Внезапно гоблин отвернулся от нее и побежал через всю комнату, по-прежнему на всех четырех лапах, как бы намереваясь протаранить головой стену. К моему изумлению, он вместо этого вскарабкался по стене, легко пересек комнату под потолком, быстрый, как таракан, развернулся на смежную стену, пересек ее наполовину и снова очутился на полу, замерев наконец перед связанной женщиной и поднявшись на задние лапы.

Зимняя стужа проникла в глубь меня и унесла тепло из крови.

Я знал, что гоблины быстрее и проворнее многих людей — по крайней мере, людей, не наделенных моими сверхъестественными способностями, — но мне никогда не доводилось наблюдать подобного представления. Возможно, потому, что я редко видел гоблинов в уединении их жилищ, где они, может быть, постоянно ходят по стенке, — откуда мне знать. А в тех случаях, когда я убивал этот род, я обычно убивал быстро, не оставляя им возможности ускользнуть по стенам и потолкам, оказаться вне моей досягаемости.

Я думал, что знаю о них все, но сейчас я снова был поражен. Это обеспокоило и встревожило меня, потому что я не мог не задаться вопросом: какие еще скрытые возможности имеются у них? Еще одна подобная неожиданность, которая свалится мне на голову в самый неподходящий момент, может стоить мне жизни.

Я был серьезно и основательно напуган.

Но испугался я не только дьявольской способности гоблинов карабкаться на стены, точно ящерица: я боялся еще и за женщину, прикованную наручниками к спинке стула.

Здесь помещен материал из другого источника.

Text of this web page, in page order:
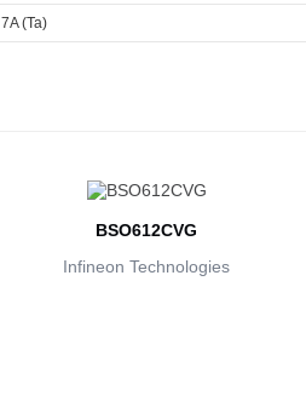
7A (Ta)
BSO612CVG
Infineon Technologies

Спустившись со стены и встав на ноги, гоблин открыл моему взгляду еще кое-что, чего я прежде не видел, — отвратительный фаллос, длинный, около фута, торчащий из чешуйчатого обвислого мешка, в котором он прятался в невозбужденном состоянии. Он был изогнутый, как сабля, толстый и порочно остроконечный.

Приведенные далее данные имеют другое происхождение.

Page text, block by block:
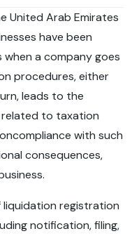
United Arab Emirates
have been
a company goes
procedures, either
leads to the
to taxation
with such
consequences,
registration
notification, filing,
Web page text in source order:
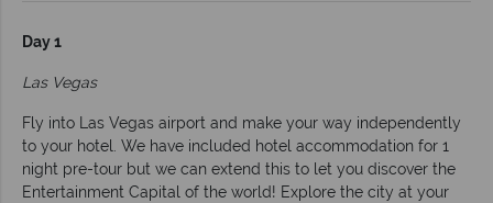
Day 1
Las Vegas
Fly into Las Vegas airport and make your way independently
to your hotel. We have included hotel accommodation for 1
night pre-tour but we can extend this to let you discover the
Entertainment Capital of the world! Explore the city at your
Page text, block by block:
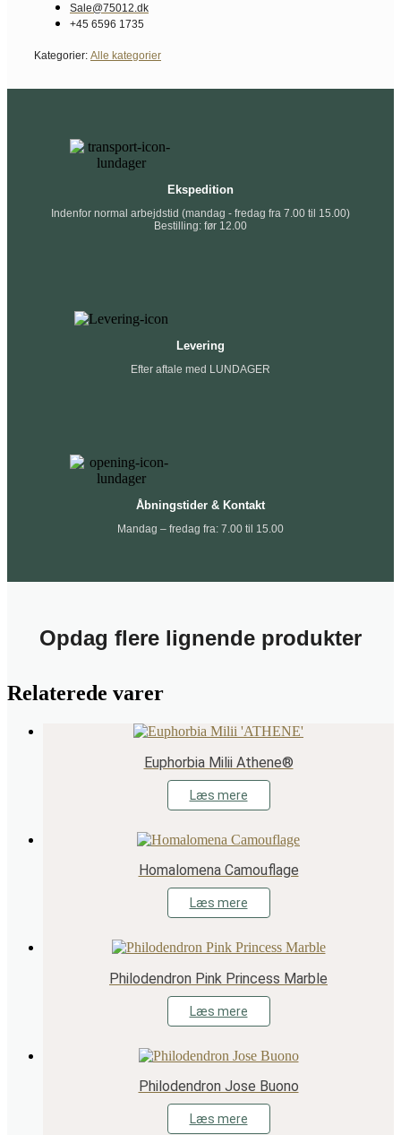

Тварь намеревалась изнасиловать женщину прежде, чем разорвать ее в клочья когтями и зубами. Очевидно, гоблин решил овладеть ею в своем чудовищном облике, а не в обличье человека, поскольку в этом случае ее ужас будет сочнее, ее полнейшая безнадежность приобретет изысканную пикантность. Им не могло двигать желание оплодотворить ее — чужое семя не оплодотворило бы человеческое лоно.

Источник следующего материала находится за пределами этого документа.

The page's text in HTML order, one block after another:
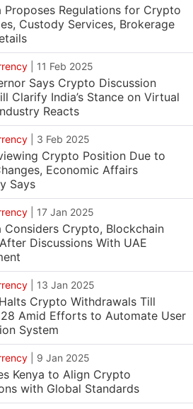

К тому же жестокое убийство было неизбежным и очевидным. Почувствовав внезапную болезненную слабость, я вдруг понял, почему в этой комнате не было мебели, почему она так отличалась от остальных комнат в доме и что за ржаво-коричневые пятна слой за слоем покрывали пол и стены. Это была скотобойня, место для разделки туш. И других женщин приводили сюда, выставляли на осмеяние, на забаву, устрашали и унижали, а затем разрывали на куски просто ради удовольствия. Не только женщин. И мужчин. И детей.